> **Task to carry out**
I need every line from the start of the material below up to and including the line containing "You can access", restated exactly, with the pictures omitted.

> **Source data**
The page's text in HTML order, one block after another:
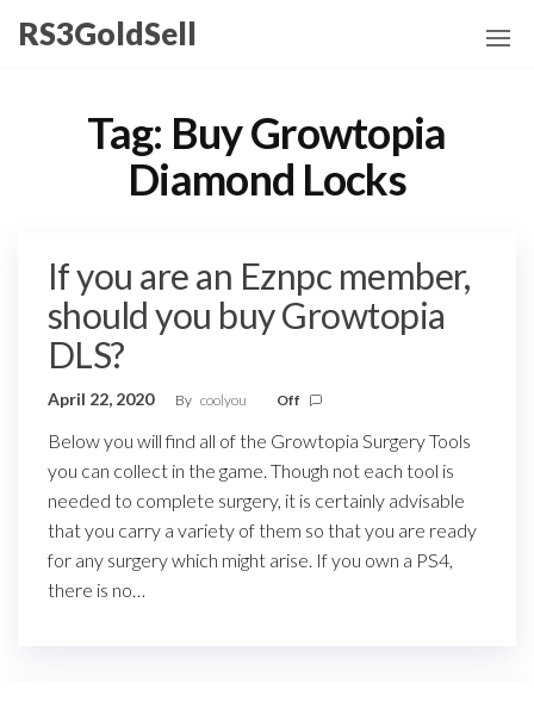
RS3GoldSell
Tag: Buy Growtopia
Diamond Locks
If you are an Eznpc member,
should you buy Growtopia
DLS?
April 22, 2020 By coolyou Off
Below you will find all of the Growtopia Surgery Tools
you can collect in the game. Though not each tool is
needed to complete surgery, it is certainly advisable
that you carry a variety of them so that you are ready
for any surgery which might arise. If you own a PS4,
there is no…
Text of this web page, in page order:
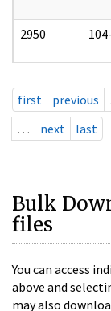
2950
first previous
…
next last
Bulk
files
You can access
above and
may also
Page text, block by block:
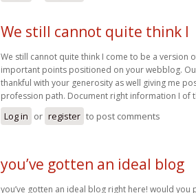
We still cannot quite think I
We still cannot quite think I come to be a version
important points positioned on your webblog.
thankful with your generosity as well giving me
profession path. Document right information I of
Log in or register to post comments
you’ve gotten an ideal blog
you’ve gotten an ideal blog right here! would
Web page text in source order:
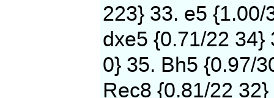
223} 33. e5 {1.00/
dxe5 {0.71/22 34}
0} 35. Bh5 {0.97/
Rec8 {0.81/22
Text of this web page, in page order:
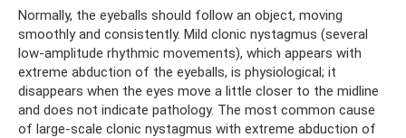
Normally, the eyeballs should follow an object, moving
smoothly and consistently. Mild clonic nystagmus (several
low-amplitude rhythmic movements), which appears with
extreme abduction of the eyeballs, is physiological; it
disappears when the eyes move a little closer to the midline
and does not indicate pathology. The most common cause
of large-scale clonic nystagmus with extreme abduction of
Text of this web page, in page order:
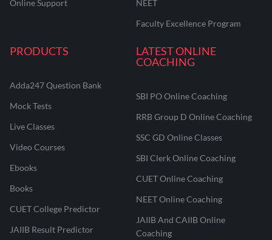
Online Support
NEET
Faculty Excellence Program
PRODUCTS
Adda247 Question Bank
Mock Tests
Live Classes
Video Courses
Ebooks
Books
CUET College Predictor
JAIIB Result Predictor
LATEST ONLINE
COACHING
SBI PO Online Coaching
RRB Group D Online Coaching
SSC GD Online Classes
SBI Clerk Online Coaching
CUET Online Coaching
NEET Online Coaching
JAIIB And CAIIB Online
Coaching
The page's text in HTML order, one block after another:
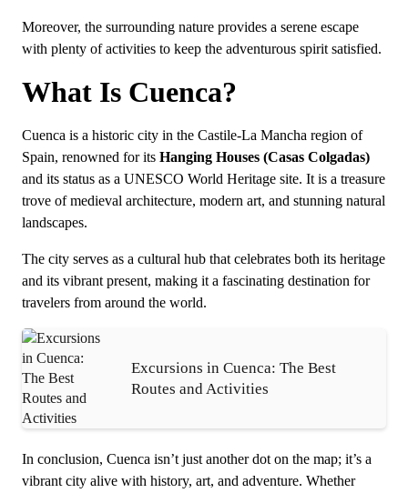
Moreover, the surrounding nature provides a serene escape
with plenty of activities to keep the adventurous spirit satisfied.
What Is Cuenca?
Cuenca is a historic city in the Castile-La Mancha region of
Spain, renowned for its Hanging Houses (Casas Colgadas)
and its status as a UNESCO World Heritage site. It is a treasure
trove of medieval architecture, modern art, and stunning natural
landscapes.
The city serves as a cultural hub that celebrates both its heritage
and its vibrant present, making it a fascinating destination for
travelers from around the world.
Excursions in Cuenca: The Best
Routes and Activities
In conclusion, Cuenca isn’t just another dot on the map; it’s a
vibrant city alive with history, art, and adventure. Whether
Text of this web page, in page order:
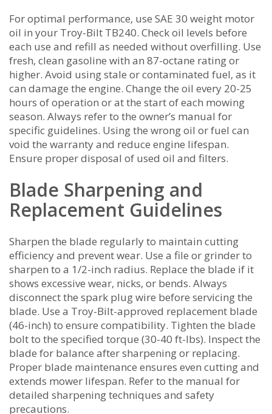
For optimal performance‚ use SAE 30 weight motor
oil in your Troy-Bilt TB240. Check oil levels before
each use and refill as needed without overfilling. Use
fresh‚ clean gasoline with an 87-octane rating or
higher. Avoid using stale or contaminated fuel‚ as it
can damage the engine. Change the oil every 20-25
hours of operation or at the start of each mowing
season. Always refer to the owner’s manual for
specific guidelines. Using the wrong oil or fuel can
void the warranty and reduce engine lifespan.
Ensure proper disposal of used oil and filters.
Blade Sharpening and
Replacement Guidelines
Sharpen the blade regularly to maintain cutting
efficiency and prevent wear. Use a file or grinder to
sharpen to a 1/2-inch radius. Replace the blade if it
shows excessive wear‚ nicks‚ or bends. Always
disconnect the spark plug wire before servicing the
blade. Use a Troy-Bilt-approved replacement blade
(46-inch) to ensure compatibility. Tighten the blade
bolt to the specified torque (30-40 ft-lbs). Inspect the
blade for balance after sharpening or replacing.
Proper blade maintenance ensures even cutting and
extends mower lifespan. Refer to the manual for
detailed sharpening techniques and safety
precautions.
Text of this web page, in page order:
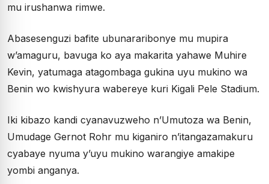
mu irushanwa rimwe.
Abasesenguzi bafite ubunararibonye mu mupira
w’amaguru, bavuga ko aya makarita yahawe Muhire
Kevin, yatumaga atagombaga gukina uyu mukino wa
Benin wo kwishyura wabereye kuri Kigali Pele Stadium.
Iki kibazo kandi cyanavuzweho n’Umutoza wa Benin,
Umudage Gernot Rohr mu kiganiro n’itangazamakuru
cyabaye nyuma y’uyu mukino warangiye amakipe
yombi anganya.
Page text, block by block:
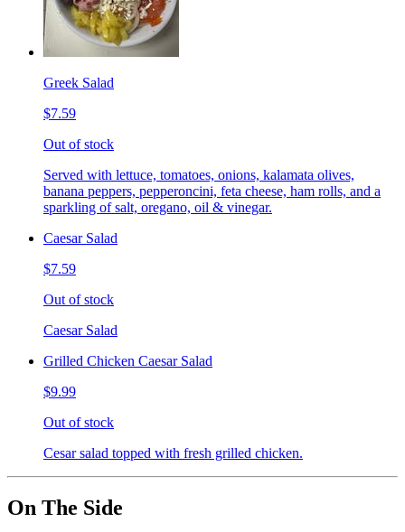
Greek Salad
$7.59
Out of stock
Served with lettuce, tomatoes, onions, kalamata olives,
banana peppers, pepperoncini, feta cheese, ham rolls, and a
sparkling of salt, oregano, oil & vinegar.
Caesar Salad
$7.59
Out of stock
Caesar Salad
Grilled Chicken Caesar Salad
$9.99
Out of stock
Cesar salad topped with fresh grilled chicken.
On The Side

> **Output for this exercise**
The page's text in HTML order, one block after another:
RS3GoldSell
Tag: Buy Growtopia
Diamond Locks
If you are an Eznpc member,
should you buy Growtopia
DLS?
April 22, 2020 By coolyou Off
Below you will find all of the Growtopia Surgery Tools
you can collect in the game. Though not each tool is
needed to complete surgery, it is certainly advisable
that you carry a variety of them so that you are ready
for any surgery which might arise. If you own a PS4,
there is no…
Text of this web page, in page order:
2950
first previous
…
next last
Bulk
files
You can access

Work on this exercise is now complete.